Mason sighed. “Overruling me again? I can say this at least. Without Gabe around, I’ve been outvoted by the females in this family for too long.”

“Talk to him,” Lauren repeated. “Just do that. If your stinko-meter still rejects his pitch, then walk away. And if he won’t come back to us, then …”

“Ef him,” Shelby said, stuffing the last brownie piece into her mouth, grinning, then turning red. She signed,
Sorry.

Mason and Lauren couldn’t hold back their laughter. Mason reached for the check. “Ef him indeed. All right, it’s a plan, then.”

O O O

Back in their house in Kensington, Shelby went right to bed and gave Mason a nostalgic thrill in letting him tuck her in, four-leaf pajamas and all.

“Still my girl?” he signed as he ruffled her hair.

Always,
she signed back, and gave him a neck-twisting hug. As he was on his way out, closing the door: “Dad …?”

“Yeah?”

There’s something, a package I sent to you here. Probably arrive after I’m gone.

What is it?
He signed back.

It’s nothing. I want you to throw it out. Don’t even open it.

Mason closed the door, with him still in the room. He turned on the light. “Honey? What is it?”

Nothing. Just promise me you’ll toss it.

“Can you give me a hint? Was it something … you found over there?”

Just something foolish. A dumb gift.

As she signed it, her fingers seemed listless, as if she were signing underwater. It was one of the tells Mason had come to recognize over the years. She was lying.

“Okay, honey.” He smiled. “No problem.”

“Promiss?”

Mason crossed his heart and signed,
Promise.

“Good night.”

He eased out this time, after shutting off the lights. Back in his room, Lauren was struggling with her wheelchair. “Let me,” Mason said, coming to her aid.

“I can manage.”

“I know you can. But it’s been a long time since I’ve had the pleasure of tucking in two girls in one night.”

“You rascal.”

“That’s me.”

“One award and the man thinks he’s god’s gift to women. Like we really swoon for the weathermen.”

“You know it’s true.” He scooped her up in his arms.

“Are you going to change me too?”

“Of course.” He tugged off her shoes, and started on her pants. “At least halfway.”

She grabbed him by the tie, pulled him up to kiss her. “I mean it about Gabriel.”

“I know.”

“Enough time has passed.”

“I know.”

He searched her eyes, seeing a spark of life that had been absent a long time. Living with the disability was hard enough, but living with guilt for what she perceived as her fault her children turned out how they did: one deaf, the other estranged, it wore on her. She had been on anti-depressants for years. Finally free of them, her spirits were lifted and fun had returned to her life. Both their lives. They played games.
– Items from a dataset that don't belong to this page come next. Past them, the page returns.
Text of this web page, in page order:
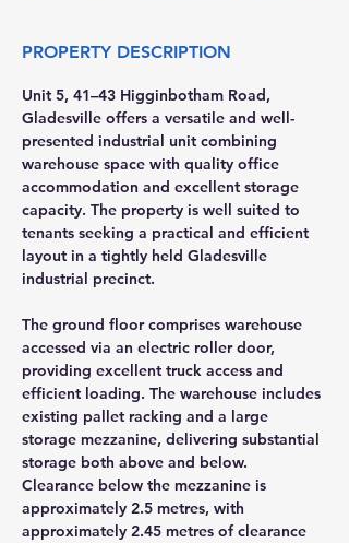
PROPERTY DESCRIPTION
Unit 5, 41–43 Higginbotham Road,
Gladesville offers a versatile and well-
presented industrial unit combining
warehouse space with quality office
accommodation and excellent storage
capacity. The property is well suited to
tenants seeking a practical and efficient
layout in a tightly held Gladesville
industrial precinct.
The ground floor comprises warehouse
accessed via an electric roller door,
providing excellent truck access and
efficient loading. The warehouse includes
existing pallet racking and a large
storage mezzanine, delivering substantial
storage both above and below.
Clearance below the mezzanine is
approximately 2.5 metres, with
approximately 2.45 metres of clearance
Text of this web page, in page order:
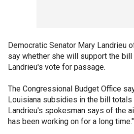
Democratic Senator Mary Landrieu
say whether she will support the bill
Landrieu's vote for passage.
The Congressional Budget Office
Louisiana subsidies in the bill totals
Landrieu's spokesman says of the
has been working on for a long time."
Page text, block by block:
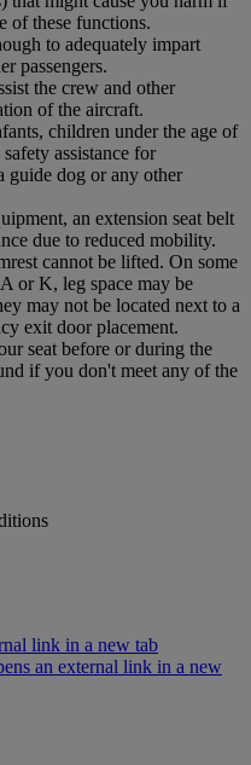
of these functions.
to adequately impart
passengers.
the crew and other
of the aircraft.
children under the age of
assistance for
guide dog or any other
an extension seat belt
due to reduced mobility.
cannot be lifted. On some
or K, leg space may be
may not be located next to a
exit door placement.
seat before or during the
if you don't meet any of the
link in a new tab
an external link in a new
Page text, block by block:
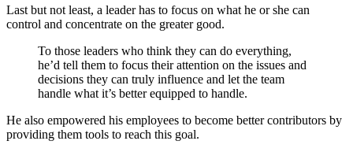
Last but not least, a leader has to focus on what he or she can
control and concentrate on the greater good.
To those leaders who think they can do everything,
he’d tell them to focus their attention on the issues and
decisions they can truly influence and let the team
handle what it’s better equipped to handle.
He also empowered his employees to become better contributors by
providing them tools to reach this goal.
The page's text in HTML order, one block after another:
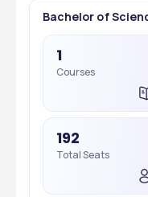
Events
CPGET 2025
Applications
CPGET 2025
Bachelor of
1
Courses
192
Total Seats
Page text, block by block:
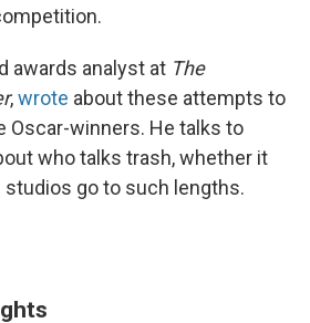
awards analyst at The
,wrote about these attempts to
Oscar-winners. He talks to
who talks trash, whether it
go to such lengths.
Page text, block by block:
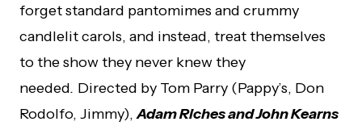
forget standard pantomimes and crummy
candlelit carols, and instead, treat themselves
to the show they never knew they
needed. Directed by Tom Parry (Pappy’s, Don
Rodolfo, Jimmy), Adam Riches and John Kearns
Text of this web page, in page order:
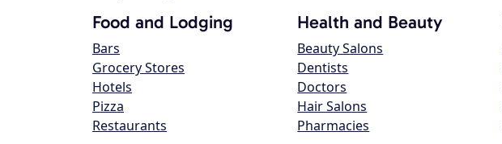
Food and Lodging
Bars
Grocery Stores
Hotels
Pizza
Restaurants
Health and Beauty
Beauty Salons
Dentists
Doctors
Hair Salons
Pharmacies
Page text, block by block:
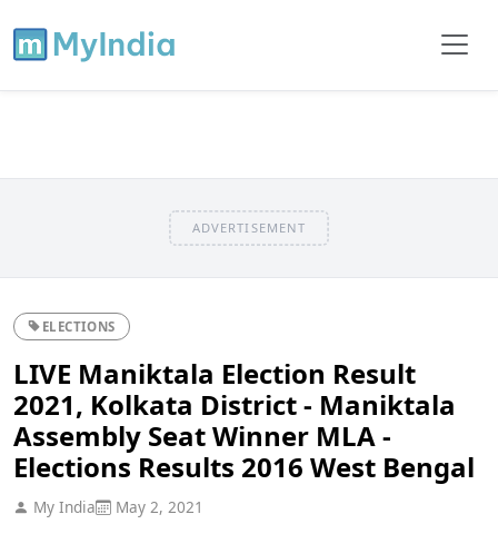
ADVERTISEMENT
ELECTIONS
LIVE Maniktala Election Result
2021, Kolkata District - Maniktala
Assembly Seat Winner MLA -
Elections Results 2016 West Bengal
My India May 2, 2021

Scrabble, strategized through endless hours of global conquest with Risk, and pursued merciless bankrupt-inducing nights of Monopoly. She was almost all the way back to her old self. It had taken so long, but he needed to nurse her the rest of the way, only a few more steps.

Gabriel could surely help. Or he could unravel everything they had accomplished. He had to hope it would be the former.

“I’ll do it,” he whispered, the word blown gently through her lips as she pulled him close for another kiss.

O O O

In the middle of the night, out of a deep sleep, Mason rocked up in bed. Lauren was snoring, a low grinding of her teeth followed by a throaty warble.

But what woke him wasn’t anything so ordinary. It took another few moments of rushed breathing and a rising pulse thudding at his jugular to realize what it was:

A thunderstorm.

Violent, with tearing winds screaming through the palms; and suddenly, a pounding clap of thunder and a painfully blinding lightning burst.

He launched out of bed.

Again
? There was no precipitation in the forecast. Not for tonight, and nothing on the ten-day projection. They were in the middle of a drought. Wildfires were raging to the southwest, made drastically worse due to the lack of rain.

Impossible.
He slipped outside his room, into the dark hall where he paused at Shelby’s room. Opened the door a crack and in the next flash he saw her bed.

Empty.

He stepped in, and was about to dash out and down the stairs when he saw the open window and felt the drops of rain slamming in almost sideways through it, splattering off the hardwood floor. Ran to the window, and looked out.

There on the back lawn, behind the kidney-shaped pool and past the grill, in the pounding sheets of rain, were two dark figures. Arms raised, Christ-like, facing each other.

A lightning flash.

Shelby, in her white and green-clover pajamas, hair now wild, dancing Medusa-like in the winds, drenched, facing … Gabriel? It had to be him. He could see the shine of his bald head in the lightning burst. Still dressed all in black, he squared off against her like they were gladiators preparing to strike at the emperor’s command. The lightning’s aura danced along their arms and fireflies swarmed around their heads, causing halo-like glows.

Gabriel?
Mason’s mind reeled. His son and daughter, out in this tempest? He was about to call out when he heard something—a footfall behind him.

He turned, but not quickly enough. And glimpsed only an emerald-tipped stick of wood bearing down upon his skull.

Chapter 5

When he came to, it was still raining, but the thunder had dropped to a morose rumbling, like the last protests of an upset stomach after a spicy dinner.

Rubbing the back of his head, wet either from the rain or from his own blood he wasn’t sure, he glanced outside, where it was too dark to see anything. But he was reasonably sure no one was out there anymore.

He turned and stumbled out of the room, glancing first at Shelby’s bed, the bed he had tucked her into for so many nights, hoping that maybe he had just been sleepwalking, dreaming a horrible dream, and maybe he had hit his head. But the room was empty.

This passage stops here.